*Exercise prompt:* From the entries, filter out every line that lacks "pride" and copy the rest.

*Record excerpts:*

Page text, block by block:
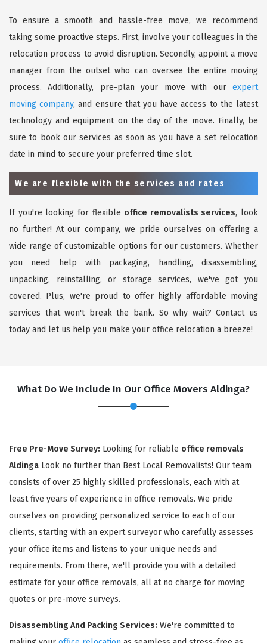
To ensure a smooth and hassle-free move, we recommend
taking some proactive steps. First, involve your colleagues in the
relocation process to avoid disruption. Secondly, appoint a move
manager from the outset who can oversee the entire moving
process. Additionally, pre-plan your move with our expert
moving company, and ensure that you have access to the latest
technology and equipment on the day of the move. Finally, be
sure to book our services as soon as you have a set relocation
date in mind to secure your preferred time slot.
We are flexible with the services and rates
If you're looking for flexible office removalists services, look
no further! At our company, we pride ourselves on offering a
wide range of customizable options for our customers. Whether
you need help with packaging, handling, disassembling,
unpacking, reinstalling, or storage services, we've got you
covered. Plus, we're proud to offer highly affordable moving
services that won't break the bank. So why wait? Contact us
today and let us help you make your office relocation a breeze!
What Do We Include In Our Office Movers Aldinga?
Free Pre-Move Survey: Looking for reliable office removals
Aldinga Look no further than Best Local Removalists! Our team
consists of over 25 highly skilled professionals, each with at
least five years of experience in office removals. We pride
ourselves on providing personalized service to each of our
clients, starting with an expert surveyor who carefully assesses
your office items and listens to your unique needs and
requirements. From there, we'll provide you with a detailed
estimate for your office removals, all at no charge for moving
quotes or pre-move surveys.
Disassembling And Packing Services: We're committed to
REQUEST A FREE QUOTE ×
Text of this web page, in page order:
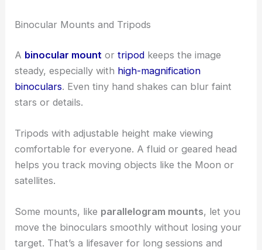
Binocular Mounts and Tripods
A binocular mount ortripod keeps the image
steady, especially with high-magnification
binoculars. Even tiny hand shakes can blur faint
stars or details.
Tripods with adjustable height make viewing
comfortable for everyone. A fluid or geared head
helps you track moving objects like the Moon or
satellites.
Some mounts, like parallelogram mounts, let you
move the binoculars smoothly without losing your
target. That’s a lifesaver for long sessions and
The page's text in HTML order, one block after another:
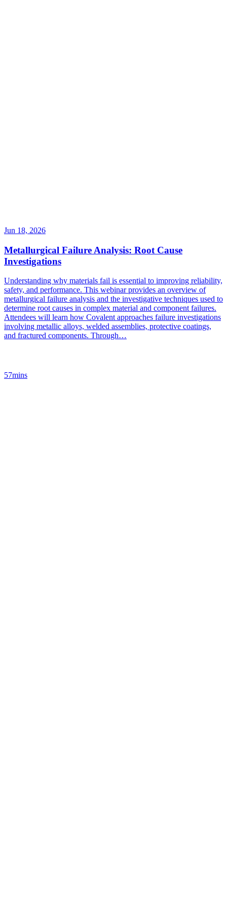
Jun 18, 2026
Metallurgical Failure Analysis: Root Cause
Investigations
Understanding why materials fail is essential to improving reliability,
safety, and performance. This webinar provides an overview of
metallurgical failure analysis and the investigative techniques used to
determine root causes in complex material and component failures.
Attendees will learn how Covalent approaches failure investigations
involving metallic alloys, welded assemblies, protective coatings,
and fractured components. Through…
57mins
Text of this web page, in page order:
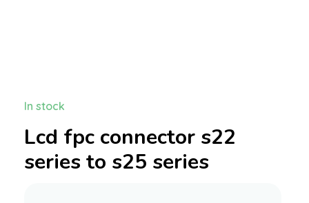
Lcd fpc connector s22
series to s25 series
In stock
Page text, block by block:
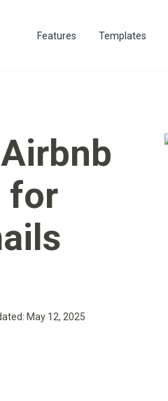
Features Templates
for
May 12, 2025
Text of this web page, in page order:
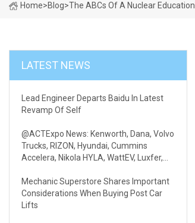
Home>Blog>The ABCs Of A Nuclear Education
LATEST NEWS
Lead Engineer Departs Baidu In Latest
Revamp Of Self
@ACTExpo News: Kenworth, Dana, Volvo
Trucks, RIZON, Hyundai, Cummins
Accelera, Nikola HYLA, WattEV, Luxfer,
Mechanic Superstore Shares Important
Considerations When Buying Post Car
Lifts
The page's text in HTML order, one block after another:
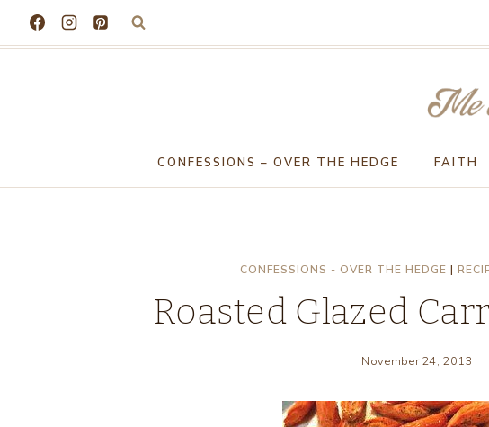
CONFESSIONS – OVER THE HEDGE FAITH
CONFESSIONS - OVER THE HEDGE |
Roasted Glazed
November 24, 2013

*Solution to this problem:*
no further! At our company, we pride ourselves on offering a
least five years of experience in office removals. We pride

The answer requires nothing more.